Personal information
- Full name: Leonardo Roque Albano Gil Chiguay
- Date of birth: 31 May 1991 (age 35)
- Place of birth: Río Gallegos, Argentina
- Height: 1.76 m (5 ft 9 in)
- Position: Midfielder

Team information
- Current team: Huracán
- Number: 8

Youth career
- Ferrocarril YCF
- Boxing
- 2004–2009: C.A.I.

Senior career*
- Years: Team / Apps / (Gls)
- 2009–2013: C.A.I. / 60 / (1)
- 2012–2013: → Olimpo (loan) / 35 / (5)
- 2013–2015: Olimpo / 56 / (1)
- 2015–2017: Estudiantes / 30 / (0)
- 2016–2017: → Talleres (loan) / 29 / (2)
- 2017–2020: Rosario Central / 57 / (3)
- 2020–2021: Al-Ittihad / 13 / (1)
- 2020–2021: → Vasco da Gama (loan) / 19 / (0)
- 2021: → Colo-Colo (loan) / 29 / (8)
- 2022–2025: Colo-Colo / 72 / (6)
- 2025–: Huracán / 51 / (2)

= Leonardo Gil =

Argentine-Chilean footballer (born 1991)

Leonardo Roque Albano Gil Chiguay (born 31 May 1991) is an Argentine-Chilean professional footballer who plays as a midfielder for Huracán.

==Club career==
===CAI===
Born in Río Gallegos, Santa Cruz, Gil finished his formation with CAI, after representing Atlético Boxing Club and CSyD Ferrocarril YCF. He made his first team debut on 3 October 2009, coming on as a second-half substitute in a 1–0 Primera B Nacional home loss against Independiente Rivadavia.

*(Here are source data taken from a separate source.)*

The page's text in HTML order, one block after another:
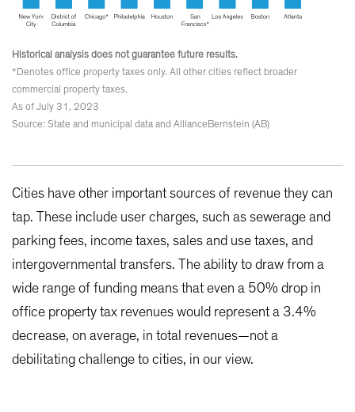
Historical analysis does not guarantee future results.
*Denotes office property taxes only. All other cities reflect broader
commercial property taxes.
As of July 31, 2023
Source: State and municipal data and AllianceBernstein (AB)
Cities have other important sources of revenue they can
tap. These include user charges, such as sewerage and
parking fees, income taxes, sales and use taxes, and
intergovernmental transfers. The ability to draw from a
wide range of funding means that even a 50% drop in
office property tax revenues would represent a 3.4%
decrease, on average, in total revenues—not a
debilitating challenge to cities, in our view.
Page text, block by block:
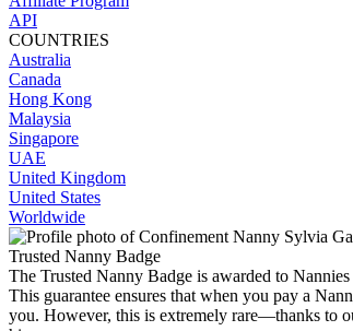
API
COUNTRIES
Australia
Canada
Hong Kong
Malaysia
Singapore
UAE
United Kingdom
United States
Worldwide
Trusted Nanny Badge
The Trusted Nanny Badge is awarded to
This guarantee ensures that when you pay a
you. However, this is extremely rare—thanks to
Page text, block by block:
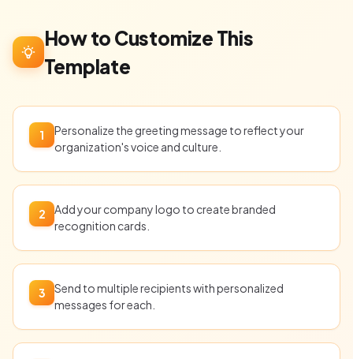
How to Customize This
Template
1
Personalize the greeting message to reflect your
organization's voice and culture.
2
Add your company logo to create branded
recognition cards.
3
Send to multiple recipients with personalized
messages for each.
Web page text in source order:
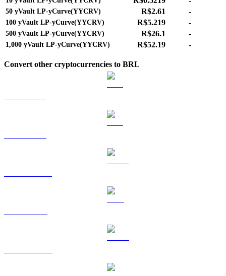
50 yVault LP-yCurve(YYCRV) R$2.61 -
100 yVault LP-yCurve(YYCRV) R$5.219 -
500 yVault LP-yCurve(YYCRV) R$26.1 -
1,000 yVault LP-yCurve(YYCRV) R$52.19 -
Convert other cryptocurrencies to BRL
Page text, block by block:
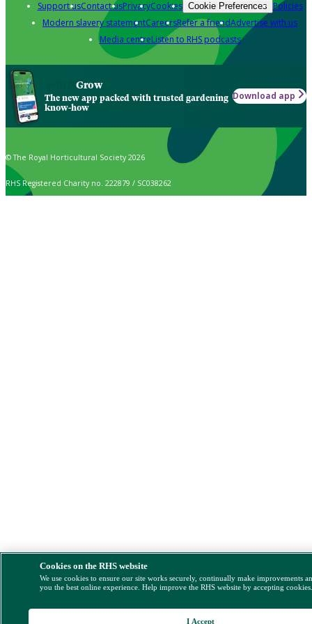
Support usContact usPrivacyCookies Cookie Preferences Policies
Modern slavery statementCareersRefer a friendAdvertise with us
Media centreListen to RHS podcasts
Grow
The new app packed with trusted gardening
know-how
Download app
© The Royal Horticultural Society 2026
RHS Registered Charity no. 222879 / SC038262
Cookies on the RHS website
We use cookies to ensure our site works securely, continually make improvements
you the best online experience. Help improve the RHS website by accepting
I Accept
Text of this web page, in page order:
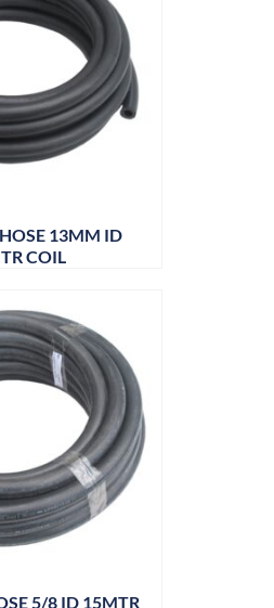
13MM ID
COIL
5/8 ID 15MTR

Gil became a regular starter from the 2010–11 campaign onwards, as his side suffered two consecutive relegations.

===Olimpo===
In July 2012, Gil moved to Olimpo in the second division, initially on a one-year loan deal. He scored his first professional goal on 7 October, netting the only goal of the match in an away defeat of Boca Unidos.

An undisputed starter, he contributed with five goals in 35 matches as his side achieved promotion to Primera División. Bought outright during the pre-season, he made his top tier debut on 4 August 2013, starting in a 2–1 loss at San Lorenzo.

Gil scored his first goal in the main category of Argentine football on 9 May 2014, netting the opener in a 3–1 home win against Godoy Cruz.

===Estudiantes and loan to Talleres===
On 8 January 2015, Gil agreed to a three-year contract with fellow first division side Estudiantes, for a US$ 1 million fee for 50% of his federative rights. He made his debut for the club on 5 February, starting in a 1–0 Copa Libertadores away loss against Independiente del Valle.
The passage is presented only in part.